**TASK BRIEF:**
Make a verbatim copy of the records; pictures stay out.

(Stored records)
╭──
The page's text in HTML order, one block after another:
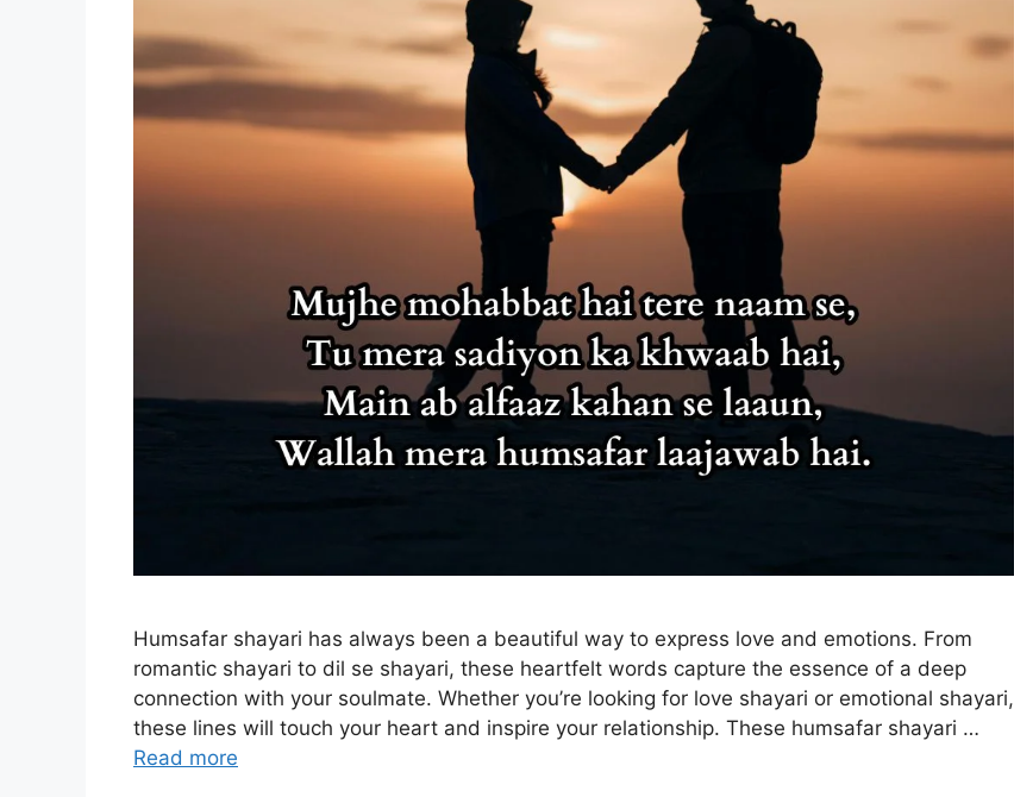
Humsafar shayari has always been a beautiful way to express love and emotions. From
romantic shayari to dil se shayari, these heartfelt words capture the essence of a deep
connection with your soulmate. Whether you’re looking for love shayari or emotional shayari,
these lines will touch your heart and inspire your relationship. These humsafar shayari …
Read more
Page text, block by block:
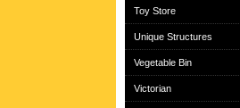
Toy Store
Unique Structures
Vegetable Bin
Victorian
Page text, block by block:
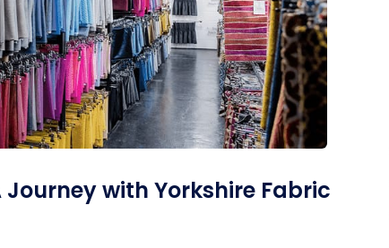
with Yorkshire Fabric
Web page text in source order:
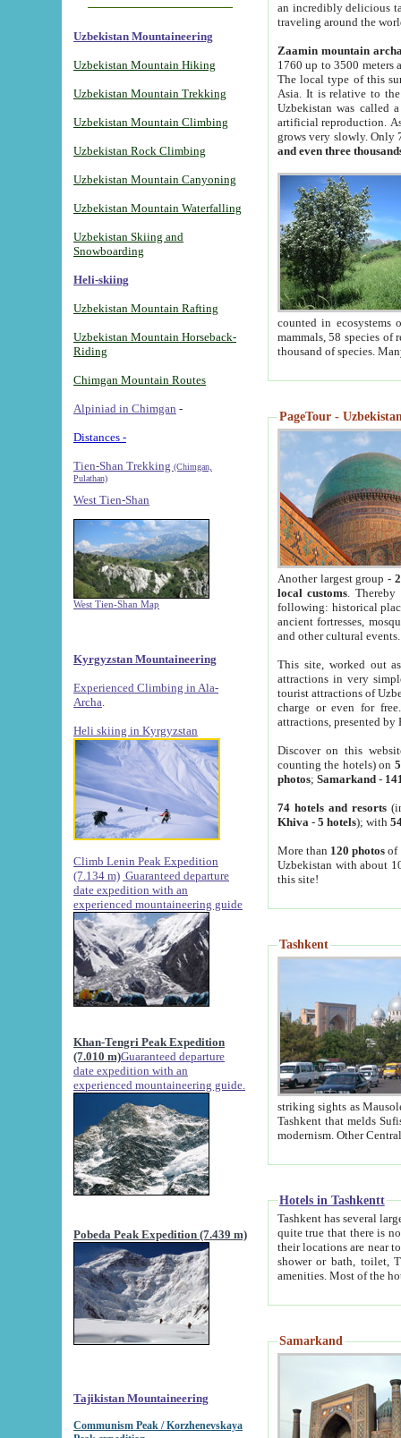
Uzbekistan Mountaineering
Uzbekistan Mountain Hiking
Uzbekistan Mountain Trekking
Uzbekistan Mountain Climbing
Uzbekistan Rock Climbing
Uzbekistan Mountain Canyoning
Uzbekistan Mountain Waterfalling
Uzbekistan Skiing and
Snowboarding
Heli-skiing
Uzbekistan Mountain Rafting
Uzbekistan Mountain Horseback-
Riding
Chimgan Mountain Routes
Alpiniad in Chimgan -
Distances -
Tien-Shan Trekking (Chimgan,
Pulathan)
West Tien-Shan
West Tien-Shan Map
Kyrgyzstan Mountaineering
Experienced Climbing in Ala-
Archa
Heli skiing in Kyrgyzstan
Climb Lenin Peak Expedition
(7.134 m) Guaranteed departure
date expedition with an
experienced mountaineering guide
Khan-Tengri Peak Expedition
(7.010 m)Guaranteed departure
date expedition with an
experienced mountaineering guide.
Pobeda Peak Expedition (7.439 m)
Tajikistan Mountaineering
Communism Peak / Korzhenevskaya
an incredibly delicious
traveling around the
Zaamin mountain
1760 up to 3500 meters
The local type of this
Asia. It is relative to
Uzbekistan was called
artificial reproduction.
grows very slowly. Only
and even three
counted in ecosystems
mammals, 58 species of
thousand of species.
PageTour -
Another largest group -
local customs. Thereby
following: historical
ancient fortresses,
and other cultural events.
This site, worked out
attractions in very
tourist attractions of
charge or even for
attractions, presented by
Discover on this
counting the hotels) on
photos; Samarkand-
74 hotels and resorts
Khiva - 5 hotels); with
More than 120 photosof
Uzbekistan with about
this site!
Tashkent
striking sights as Mausoleum of Sheikh Zaynudin
Tashkent that melds Sufism, Marxism and Capitalism, the East, West and Russia, as well as tradition and
Hotels in Tashkentt
Tashkent has several large luxury
quite true that there is no clear downtown area in Tashkent.
their locations are near to downtown and airport, which is also located within the city line. All hotels have
shower or bath, toilet, TV set and telephone
Samarkand
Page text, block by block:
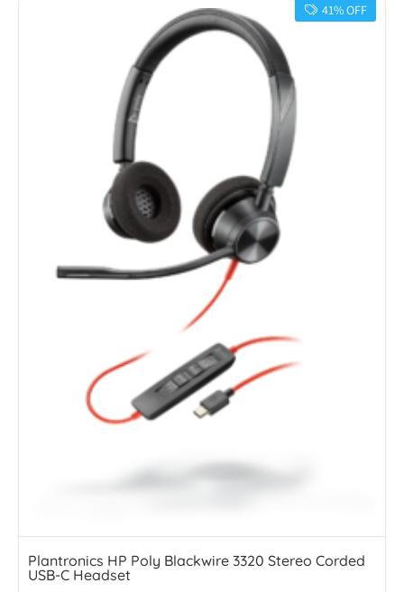
41% OFF
Plantronics HP Poly Blackwire 3320 Stereo Corded
USB-C Headset
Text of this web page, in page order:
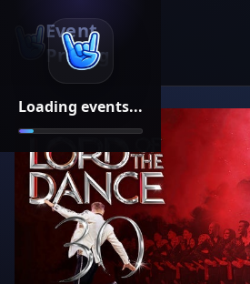
Loading events...
Event
Pricing
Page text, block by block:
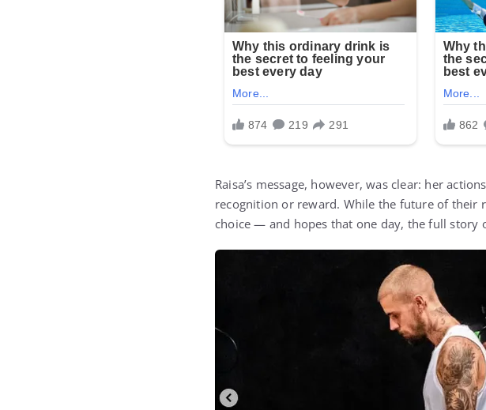
Raisa’s message, however, was clear: her
recognition or reward. While the future of their
choice — and hopes that one day, the full story
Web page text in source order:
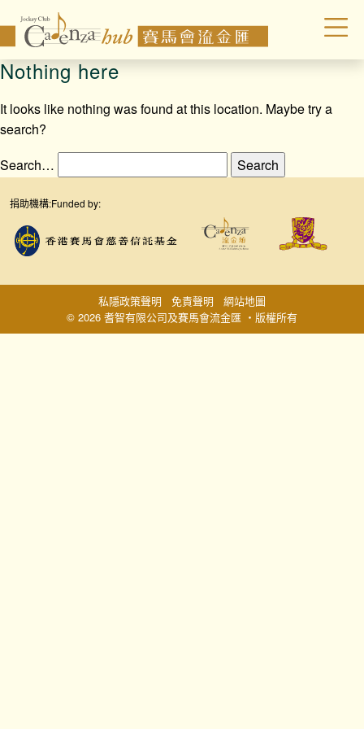
Nothing here
It looks like nothing was found at this location. Maybe try a
search?
Search…
捐助機構:Funded by:
© 2026 耆智有限公司及賽馬會流金匯 ‧版權所有
私隱政策聲明 免責聲明 網站地圖
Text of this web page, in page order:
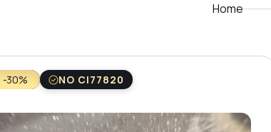
Home
-30% NO CI77820
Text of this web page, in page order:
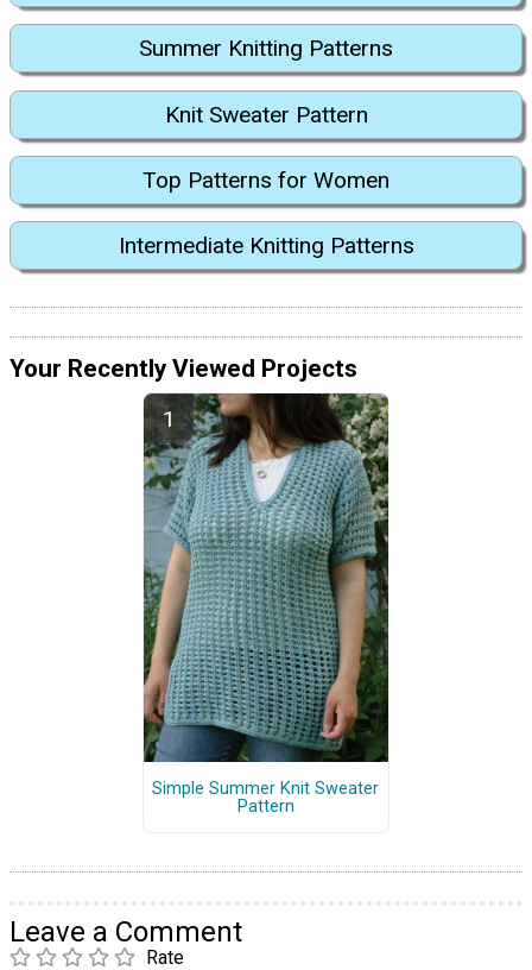
Summer Knitting Patterns
Knit Sweater Pattern
Top Patterns for Women
Intermediate Knitting Patterns
Your Recently Viewed Projects
Simple Summer Knit Sweater
Pattern
Leave a Comment
Rate
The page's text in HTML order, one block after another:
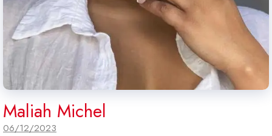
Maliah Michel
06/12/2023
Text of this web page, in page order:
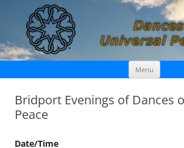
Dances of UniversalMenu Skip
Bridport Evenings of Dances
Peace
Date/Time
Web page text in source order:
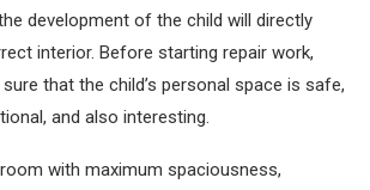
development of the child will directly
interior. Before starting repair work,
that the child’s personal space is safe,
and also interesting.
with maximum spaciousness,
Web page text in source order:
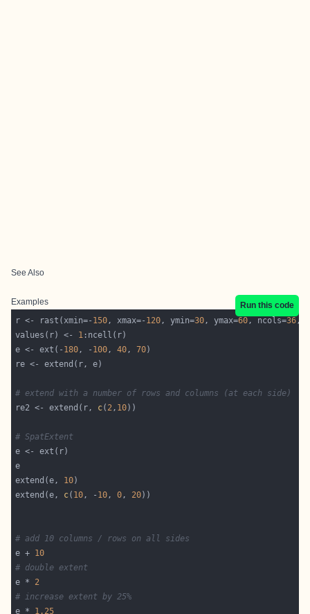
See Also
Examples
Run this code
r <- rast(xmin=- 150, xmax=- 120, ymin=30, ymax=60, ncols=36,
values(r) <- 1
e <- ext(- 180, - 100, 40, 70
# extend with a number of rows and columns (at each side)
re2 <- extend(r, c( 2, 10
# SpatExtent
extend(e, 10
extend(e, c( 10, - 10, 0, 20
# add 10 columns / rows on all sides
e + 10
# double extent
e * 2
# increase extent by 25%
e * 1.25
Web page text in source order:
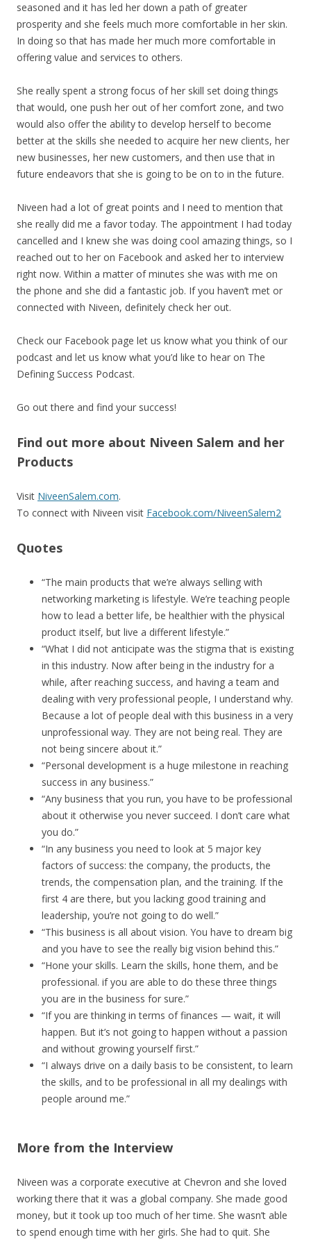
seasoned and it has led her down a path of greater
prosperity and she feels much more comfortable in her skin.
In doing so that has made her much more comfortable in
offering value and services to others.
She really spent a strong focus of her skill set doing things
that would, one push her out of her comfort zone, and two
would also offer the ability to develop herself to become
better at the skills she needed to acquire her new clients, her
new businesses, her new customers, and then use that in
future endeavors that she is going to be on to in the future.
Niveen had a lot of great points and I need to mention that
she really did me a favor today. The appointment I had today
cancelled and I knew she was doing cool amazing things, so I
reached out to her on Facebook and asked her to interview
right now. Within a matter of minutes she was with me on
the phone and she did a fantastic job. If you haven’t met or
connected with Niveen, definitely check her out.
Check our Facebook page let us know what you think of our
podcast and let us know what you’d like to hear on The
Defining Success Podcast.
Go out there and find your success!
Find out more about Niveen Salem and her
Products
Visit NiveenSalem.com.
To connect with Niveen visit Facebook.com/NiveenSalem2
Quotes
“The main products that we’re always selling with
networking marketing is lifestyle. We’re teaching people
how to lead a better life, be healthier with the physical
product itself, but live a different lifestyle.”
“What I did not anticipate was the stigma that is existing
in this industry. Now after being in the industry for a
while, after reaching success, and having a team and
dealing with very professional people, I understand why.
Because a lot of people deal with this business in a very
unprofessional way. They are not being real. They are
not being sincere about it.”
“Personal development is a huge milestone in reaching
success in any business.”
“Any business that you run, you have to be professional
about it otherwise you never succeed. I don’t care what
you do.”
“In any business you need to look at 5 major key
factors of success: the company, the products, the
trends, the compensation plan, and the training. If the
first 4 are there, but you lacking good training and
leadership, you’re not going to do well.”
“This business is all about vision. You have to dream big
and you have to see the really big vision behind this.”
“Hone your skills. Learn the skills, hone them, and be
professional. if you are able to do these three things
you are in the business for sure.”
“If you are thinking in terms of finances — wait, it will
happen. But it’s not going to happen without a passion
and without growing yourself first.”
“I always drive on a daily basis to be consistent, to learn
the skills, and to be professional in all my dealings with
people around me.”
More from the Interview
Niveen was a corporate executive at Chevron and she loved
working there that it was a global company. She made good
money, but it took up too much of her time. She wasn’t able
to spend enough time with her girls. She had to quit. She
╰──
**FINAL ANSWER:**
The page's text in HTML order, one block after another:
Humsafar shayari has always been a beautiful way to express love and emotions. From
romantic shayari to dil se shayari, these heartfelt words capture the essence of a deep
connection with your soulmate. Whether you’re looking for love shayari or emotional shayari,
these lines will touch your heart and inspire your relationship. These humsafar shayari …
Read more
Page text, block by block:
Toy Store
Unique Structures
Vegetable Bin
Victorian
Page text, block by block:
with Yorkshire Fabric
Web page text in source order:
Uzbekistan Mountaineering
Uzbekistan Mountain Hiking
Uzbekistan Mountain Trekking
Uzbekistan Mountain Climbing
Uzbekistan Rock Climbing
Uzbekistan Mountain Canyoning
Uzbekistan Mountain Waterfalling
Uzbekistan Skiing and
Snowboarding
Heli-skiing
Uzbekistan Mountain Rafting
Uzbekistan Mountain Horseback-
Riding
Chimgan Mountain Routes
Alpiniad in Chimgan -
Distances -
Tien-Shan Trekking (Chimgan,
Pulathan)
West Tien-Shan
West Tien-Shan Map
Kyrgyzstan Mountaineering
Experienced Climbing in Ala-
Archa
Heli skiing in Kyrgyzstan
Climb Lenin Peak Expedition
(7.134 m) Guaranteed departure
date expedition with an
experienced mountaineering guide
Khan-Tengri Peak Expedition
(7.010 m)Guaranteed departure
date expedition with an
experienced mountaineering guide.
Pobeda Peak Expedition (7.439 m)
Tajikistan Mountaineering
Communism Peak / Korzhenevskaya
an incredibly delicious
traveling around the
Zaamin mountain
1760 up to 3500 meters
The local type of this
Asia. It is relative to
Uzbekistan was called
artificial reproduction.
grows very slowly. Only
and even three
counted in ecosystems
mammals, 58 species of
thousand of species.
PageTour -
Another largest group -
local customs. Thereby
following: historical
ancient fortresses,
and other cultural events.
This site, worked out
attractions in very
tourist attractions of
charge or even for
attractions, presented by
Discover on this
counting the hotels) on
photos; Samarkand-
74 hotels and resorts
Khiva - 5 hotels); with
More than 120 photosof
Uzbekistan with about
this site!
Tashkent
striking sights as Mausoleum of Sheikh Zaynudin
Tashkent that melds Sufism, Marxism and Capitalism, the East, West and Russia, as well as tradition and
Hotels in Tashkentt
Tashkent has several large luxury
quite true that there is no clear downtown area in Tashkent.
their locations are near to downtown and airport, which is also located within the city line. All hotels have
shower or bath, toilet, TV set and telephone
Samarkand
Page text, block by block:
41% OFF
Plantronics HP Poly Blackwire 3320 Stereo Corded
USB-C Headset
Text of this web page, in page order:
Loading events...
Event
Pricing
Page text, block by block:
Raisa’s message, however, was clear: her
recognition or reward. While the future of their
choice — and hopes that one day, the full story
Web page text in source order:
Nothing here
It looks like nothing was found at this location. Maybe try a
search?
Search…
捐助機構:Funded by:
© 2026 耆智有限公司及賽馬會流金匯 ‧版權所有
私隱政策聲明 免責聲明 網站地圖
Text of this web page, in page order:
Home
-30% NO CI77820
Text of this web page, in page order:
Summer Knitting Patterns
Knit Sweater Pattern
Top Patterns for Women
Intermediate Knitting Patterns
Your Recently Viewed Projects
Simple Summer Knit Sweater
Pattern
Leave a Comment
Rate
The page's text in HTML order, one block after another:
Maliah Michel
06/12/2023
Text of this web page, in page order:
Dances of UniversalMenu Skip
Bridport Evenings of Dances
Peace
Date/Time
Web page text in source order:
development of the child will directly
interior. Before starting repair work,
that the child’s personal space is safe,
and also interesting.
with maximum spaciousness,
Web page text in source order:
See Also
Examples
Run this code
r <- rast(xmin=- 150, xmax=- 120, ymin=30, ymax=60, ncols=36,
values(r) <- 1
e <- ext(- 180, - 100, 40, 70
# extend with a number of rows and columns (at each side)
re2 <- extend(r, c( 2, 10
# SpatExtent
extend(e, 10
extend(e, c( 10, - 10, 0, 20
# add 10 columns / rows on all sides
e + 10
# double extent
e * 2
# increase extent by 25%
e * 1.25
Web page text in source order:
seasoned and it has led her down a path of greater
prosperity and she feels much more comfortable in her skin.
In doing so that has made her much more comfortable in
offering value and services to others.
She really spent a strong focus of her skill set doing things
that would, one push her out of her comfort zone, and two
would also offer the ability to develop herself to become
better at the skills she needed to acquire her new clients, her
new businesses, her new customers, and then use that in
future endeavors that she is going to be on to in the future.
Niveen had a lot of great points and I need to mention that
she really did me a favor today. The appointment I had today
cancelled and I knew she was doing cool amazing things, so I
reached out to her on Facebook and asked her to interview
right now. Within a matter of minutes she was with me on
the phone and she did a fantastic job. If you haven’t met or
connected with Niveen, definitely check her out.
Check our Facebook page let us know what you think of our
podcast and let us know what you’d like to hear on The
Defining Success Podcast.
Go out there and find your success!
Find out more about Niveen Salem and her
Products
Visit NiveenSalem.com.
To connect with Niveen visit Facebook.com/NiveenSalem2
Quotes
“The main products that we’re always selling with
networking marketing is lifestyle. We’re teaching people
how to lead a better life, be healthier with the physical
product itself, but live a different lifestyle.”
“What I did not anticipate was the stigma that is existing
in this industry. Now after being in the industry for a
while, after reaching success, and having a team and
dealing with very professional people, I understand why.
Because a lot of people deal with this business in a very
unprofessional way. They are not being real. They are
not being sincere about it.”
“Personal development is a huge milestone in reaching
success in any business.”
“Any business that you run, you have to be professional
about it otherwise you never succeed. I don’t care what
you do.”
“In any business you need to look at 5 major key
factors of success: the company, the products, the
trends, the compensation plan, and the training. If the
first 4 are there, but you lacking good training and
leadership, you’re not going to do well.”
“This business is all about vision. You have to dream big
and you have to see the really big vision behind this.”
“Hone your skills. Learn the skills, hone them, and be
professional. if you are able to do these three things
you are in the business for sure.”
“If you are thinking in terms of finances — wait, it will
happen. But it’s not going to happen without a passion
and without growing yourself first.”
“I always drive on a daily basis to be consistent, to learn
the skills, and to be professional in all my dealings with
people around me.”
More from the Interview
Niveen was a corporate executive at Chevron and she loved
working there that it was a global company. She made good
money, but it took up too much of her time. She wasn’t able
to spend enough time with her girls. She had to quit. She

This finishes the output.